▶ [Data for this exercise]
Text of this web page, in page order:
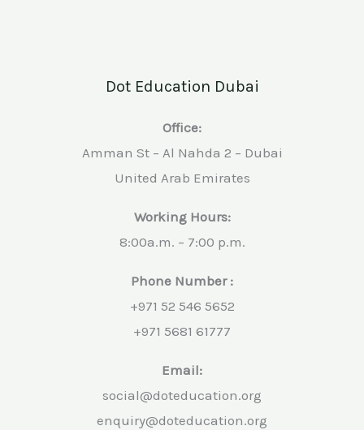
Dot Education Dubai
Office:
Amman St – Al Nahda 2 – Dubai
United Arab Emirates
Working Hours:
8:00a.m. – 7:00 p.m.
Phone Number :
+971 52 546 5652
+971 5681 61777
Email:
social@doteducation.org
enquiry@doteducation.org

▶ [Work task] Which lines in the records above contain the word "doteducation"? Copy each one.

▶ [Expected answer]
social@doteducation.org
enquiry@doteducation.org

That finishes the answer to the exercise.